Stratigraphic correlation and sequencing is a secondary method for absolute ages, but a primary method for relative ages. It uses magnetic reversals, fossils, and other such evidence, and with fossils, geologists found the right order decades before radiometric dating became practical. Fossils are used as markers of rocks, and "stage of evolution" is *not* used.
Stellar structure and evolution calculations can be applied to the Sun, with helioseismology providing clues on the Sun's interior. One finds from these calculations an age of 4.6 billion years, very close to the ages of meteorites found with radiometric dating.
Looking outside the Solar System, one finds that the oldest stars in our Galaxy are about 13 billion years old, also from stellar-evolution calculations, and that the Universe as a whole is about 13.7 billion years old, from how fast distant galaxies are moving away from us.

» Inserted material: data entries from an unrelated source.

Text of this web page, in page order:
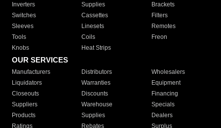
Inverters
Supplies
Brackets
Switches
Cassettes
Filters
Sleeves
Linesets
Remotes
Tools
Coils
Freon
Knobs
Heat Strips
OUR SERVICES
Manufacturers Distributors
Wholesalers
Liquidators
Warranties
Equipment
Closeouts
Discounts
Financing
Suppliers
Warehouse
Specials
Products
Supplies
Dealers
Ratings
Rebates Surplus
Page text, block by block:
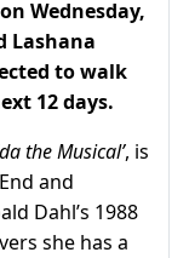
Wednesday,
Lashana
to walk
12 days.
the Musical’, is
and
Dahl’s 1988
she has a
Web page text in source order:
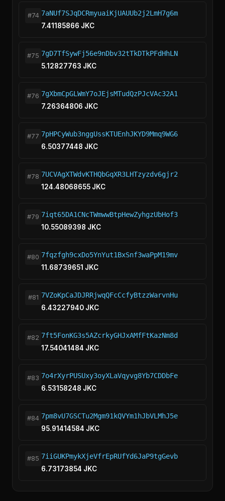
#74 7aNUf7SJqDCRmyuaiKjUAUUb2j2LmH7g6m
7.41185866 JKC
#75 7gD7TfSywFj56e9nDbv32tTkDTkPFdHhLN
5.12827763 JKC
#76 7gXbmCpGLWmY7oJEjsMTudQzPJcVAc32A1
7.26364806 JKC
#77 7pHPCyWub3nggUssKTUEnhJKYD9Mmq9WG6
6.50377448 JKC
#78 7UCVAgXTWdvKTHQbGqXR3LHTzyzdv6gjr2
124.48068655 JKC
#79 7iqt65DA1CNcTWmwwBtpHewZyhgzUbHof3
10.55089398 JKC
#80 7fqzfgh9cxDo5YnYut1BxSnf3waPpM19mv
11.68739651 JKC
#81 7VZoKpCaJDJRRjwqQFcCcfyBtzzWarvnHu
6.43227940 JKC
#82 7ft5FonKG3s5AZcrkyGHJxAMfFtKazNm8d
17.54041484 JKC
#83 7o4rXyrPUSUxy3oyXLaVqyvg8Yb7CDDbFe
6.53158248 JKC
#84 7pm8vU7GSCTu2Mgm91kQVYm1hJbVLMhJ5e
95.91414584 JKC
#85 7iiGUKPmykXjeVfrEpRUfYd6JaP9tgGevb
6.73173854 JKC
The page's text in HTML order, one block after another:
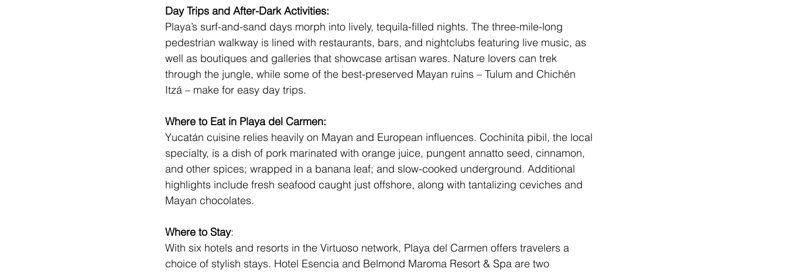
Day Trips and After-Dark Activities:
Playa’s surf-and-sand days morph into lively, tequila-filled nights. The three-mile-long
pedestrian walkway is lined with restaurants, bars, and nightclubs featuring live music, as
well as boutiques and galleries that showcase artisan wares. Nature lovers can trek
through the jungle, while some of the best-preserved Mayan ruins – Tulum and Chichén
Itzá – make for easy day trips.
Where to Eat in Playa del Carmen:
Yucatán cuisine relies heavily on Mayan and European influences. Cochinita pibil, the local
specialty, is a dish of pork marinated with orange juice, pungent annatto seed, cinnamon,
and other spices; wrapped in a banana leaf; and slow-cooked underground. Additional
highlights include fresh seafood caught just offshore, along with tantalizing ceviches and
Mayan chocolates.
Where to Stay:
With six hotels and resorts in the Virtuoso network, Playa del Carmen offers travelers a
choice of stylish stays. Hotel Esencia and Belmond Maroma Resort & Spa are two
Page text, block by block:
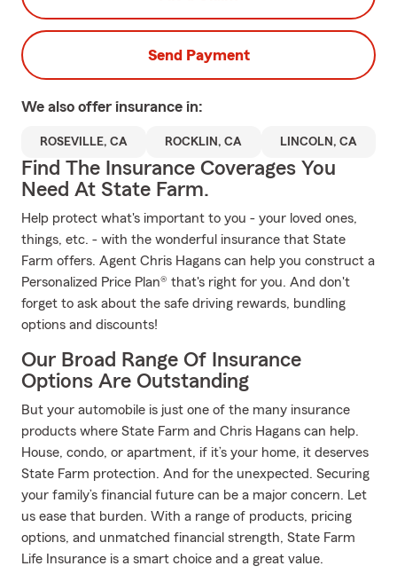
Send Payment
We also offer insurance in:
ROSEVILLE, CA ROCKLIN, CA LINCOLN, CA
Find The Insurance Coverages You
Need At State Farm.
Help protect what's important to you - your loved ones,
things, etc. - with the wonderful insurance that State
Farm offers. Agent Chris Hagans can help you construct a
Personalized Price Plan® that's right for you. And don't
forget to ask about the safe driving rewards, bundling
options and discounts!
Our Broad Range Of Insurance
Options Are Outstanding
But your automobile is just one of the many insurance
products where State Farm and Chris Hagans can help.
House, condo, or apartment, if it’s your home, it deserves
State Farm protection. And for the unexpected. Securing
your family’s financial future can be a major concern. Let
us ease that burden. With a range of products, pricing
options, and unmatched financial strength, State Farm
Life Insurance is a smart choice and a great value.
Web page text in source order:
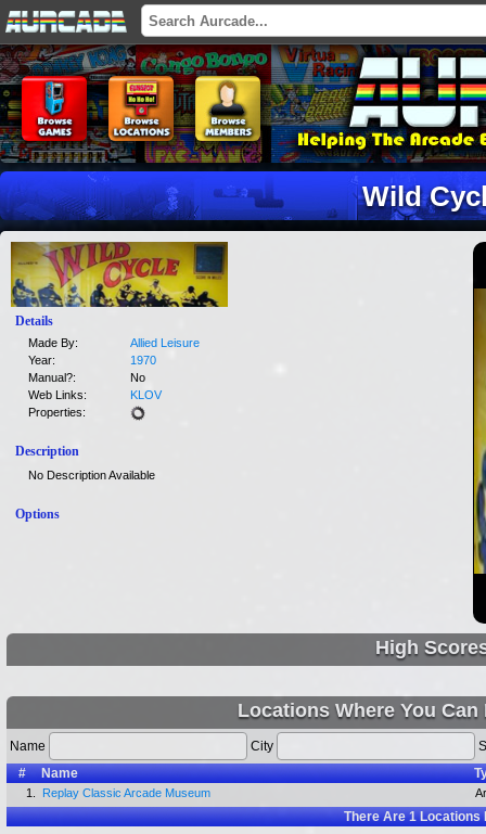
Wild
Details
Made By:
Allied Leisure
Year:
1970
Manual?:
No
Web Links:
KLOV
Properties:
Description
No Description Available
Options
High
Locations Where You
Name City
#
Name
1. Replay Classic Arcade Museum
There Are1Locations
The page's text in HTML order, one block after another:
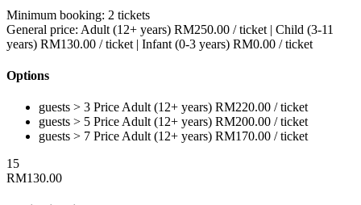
Minimum booking: 2 tickets
General price: Adult (12+ years) RM250.00 / ticket | Child (3-11
years) RM130.00 / ticket | Infant (0-3 years) RM0.00 / ticket
Options
guests > 3 Price Adult (12+ years) RM220.00 / ticket
guests > 5 Price Adult (12+ years) RM200.00 / ticket
guests > 7 Price Adult (12+ years) RM170.00 / ticket
15
RM130.00
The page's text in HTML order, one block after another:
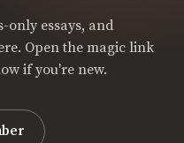
only essays, and
Open the magic link
if you're new.
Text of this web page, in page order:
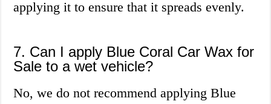
applying it to ensure that it spreads evenly.
7. Can I apply Blue Coral Car Wax for
Sale to a wet vehicle?
No, we do not recommend applying Blue
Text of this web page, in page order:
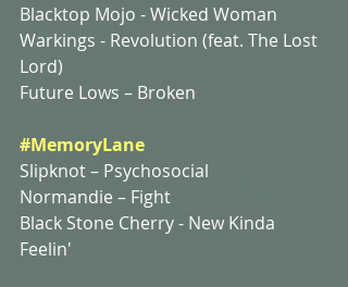
Blacktop Mojo - Wicked Woman
Warkings - Revolution (feat. The Lost
Lord)
Future Lows – Broken
#MemoryLane
Slipknot – Psychosocial
Normandie – Fight
Black Stone Cherry - New Kinda
Feelin'
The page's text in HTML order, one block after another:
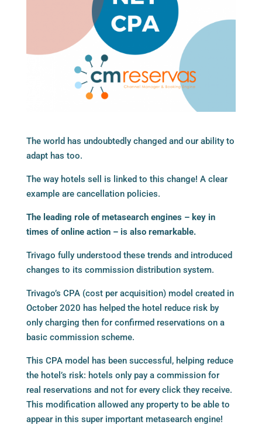
The world has undoubtedly changed and our ability to
adapt has too.
The way hotels sell is linked to this change! A clear
example are cancellation policies.
The leading role of metasearch engines – key in
times of online action – is also remarkable.
Trivago fully understood these trends and introduced
changes to its commission distribution system.
Trivago’s CPA (cost per acquisition) model created in
October 2020 has helped the hotel reduce risk by
only charging then for confirmed reservations on a
basic commission scheme.
This CPA model has been successful, helping reduce
the hotel’s risk: hotels only pay a commission for
real reservations and not for every click they receive.
This modification allowed any property to be able to
appear in this super important metasearch engine!
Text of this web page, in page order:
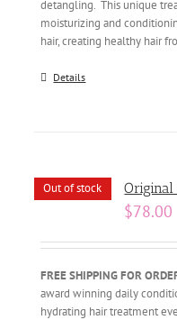
detangling. This unique
moisturizing and
hair, creating healthy hair
Details
Out of stock
$78.00
FREE SHIPPING FOR
award winning daily
hydrating hair treatment
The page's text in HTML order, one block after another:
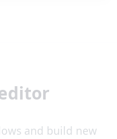
and build new
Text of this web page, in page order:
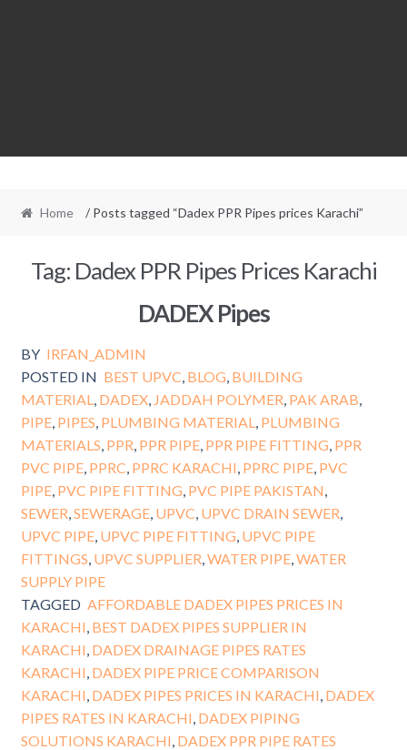
Home / Posts tagged “Dadex PPR Pipes prices Karachi”
Tag: Dadex PPR Pipes Prices Karachi
DADEX Pipes
BY IRFAN_ADMIN
POSTED IN BEST UPVC BLOG BUILDING
MATERIAL
DADEX, JADDAH POLYMER PAK ARAB
PIPE, PIPES PLUMBING MATERIAL
PLUMBING
MATERIALS PPR PPR PIPE, PPR PIPE FITTING PPR
PVC PIPE, PPRC PPRC KARACHI PPRC PIPE, PVC
PIPE, PVC PIPE FITTING PVC PIPE PAKISTAN
SEWER SEWERAGE, UPVC UPVC DRAIN SEWER
UPVC PIPE, UPVC PIPE FITTING UPVC PIPE
FITTINGS UPVC SUPPLIER WATER PIPE, WATER
SUPPLY PIPE
TAGGED AFFORDABLE DADEX PIPES PRICES IN
KARACHI BEST DADEX PIPES SUPPLIER IN
KARACHI DADEX DRAINAGE PIPES RATES
KARACHI DADEX PIPE PRICE COMPARISON
KARACHI DADEX PIPES PRICES IN KARACHI DADEX
PIPES RATES IN KARACHI DADEX PIPING
SOLUTIONS KARACHI DADEX PPR PIPE RATES
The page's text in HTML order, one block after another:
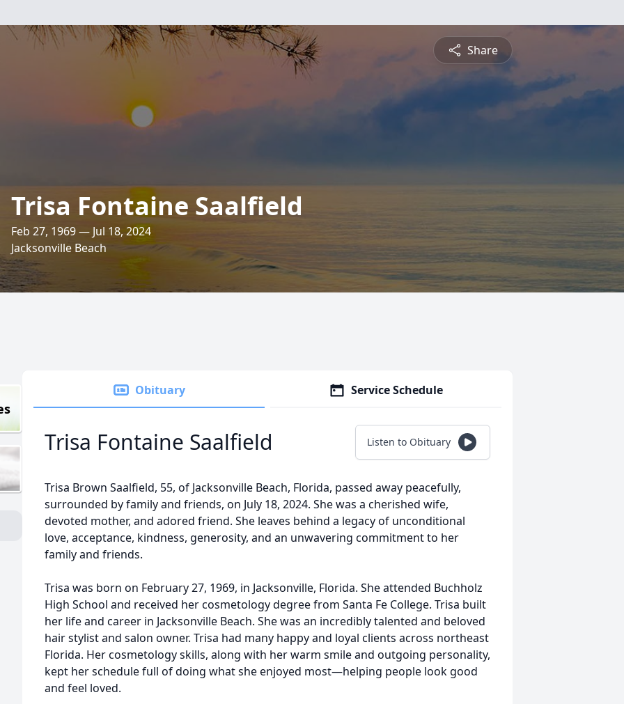
Share
Trisa Fontaine Saalfield
Feb 27, 1969 — Jul 18, 2024
Jacksonville Beach
Obituary Service Schedule
Trisa Fontaine Saalfield Listen to Obituary
Trisa Brown Saalfield, 55, of Jacksonville Beach, Florida, passed away peacefully,
surrounded by family and friends, on July 18, 2024. She was a cherished wife,
devoted mother, and adored friend. She leaves behind a legacy of unconditional
love, acceptance, kindness, generosity, and an unwavering commitment to her
family and friends.
Trisa was born on February 27, 1969, in Jacksonville, Florida. She attended Buchholz
High School and received her cosmetology degree from Santa Fe College. Trisa built
her life and career in Jacksonville Beach. She was an incredibly talented and beloved
hair stylist and salon owner. Trisa had many happy and loyal clients across northeast
Florida. Her cosmetology skills, along with her warm smile and outgoing personality,
kept her schedule full of doing what she enjoyed most—helping people look good
and feel loved.
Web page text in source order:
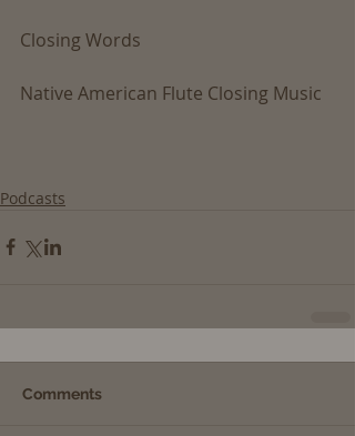
Closing Words
Native American Flute Closing Music
Podcasts
Comments
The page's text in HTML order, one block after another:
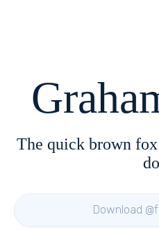
The quick brown
Download
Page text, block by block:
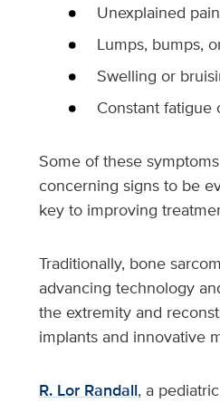
Unexplained
Lumps, bumps,
Swelling or
Constant fatigue
Some of these
concerning signs to be
key to improving
Traditionally, bone
advancing technology
the extremity and
implants and innovative
R. Lor Randall, a
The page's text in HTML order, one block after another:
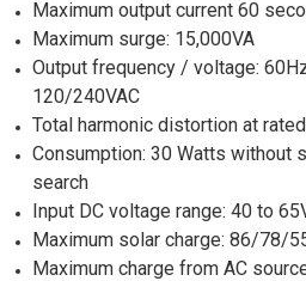
Maximum output current 60
Maximum surge: 15,000VA
Output frequency / voltage:
120/240VAC
Total harmonic distortion at
Consumption: 30 Watts without
search
Input DC voltage range: 40 to
Maximum solar charge: 86/78/
Maximum charge from AC

Re the rationalwiki article, so let's look at one the arguments here: ice layering. According to your link, it is considered a reliable method, as only one layer will form each year. Yet, consider the case of an American warplane that crashed in Greenland in 1942. In 1990, it was found 80m deep. In 48 years, there were many hundreds of ice rings that had formed. These are not "annual rings."
Radioactive dating is commonly propounded as evidence for a young earth. Yet carbon-14 is found in coal, oil, diamonds - which argues against an old age. Contamination is not a reliable explanation, as that has been addressed and ruled out. And other methods, like potassium-argon dating, have been used to produce ages of hundreds of thousands and even millions of years for volcanic eruptions whose timing is known, like 2.8 million years for Mount St Helens in 1986.
There's also quite a problem when you look at the issue of geology, and assume uniformitarian processes. Catastrophic processes are a better explanation, and the global flood explains the rapid deposition of layers. It also explains fossilization, as this occurs by rapid burial, such as what occurred during the flood.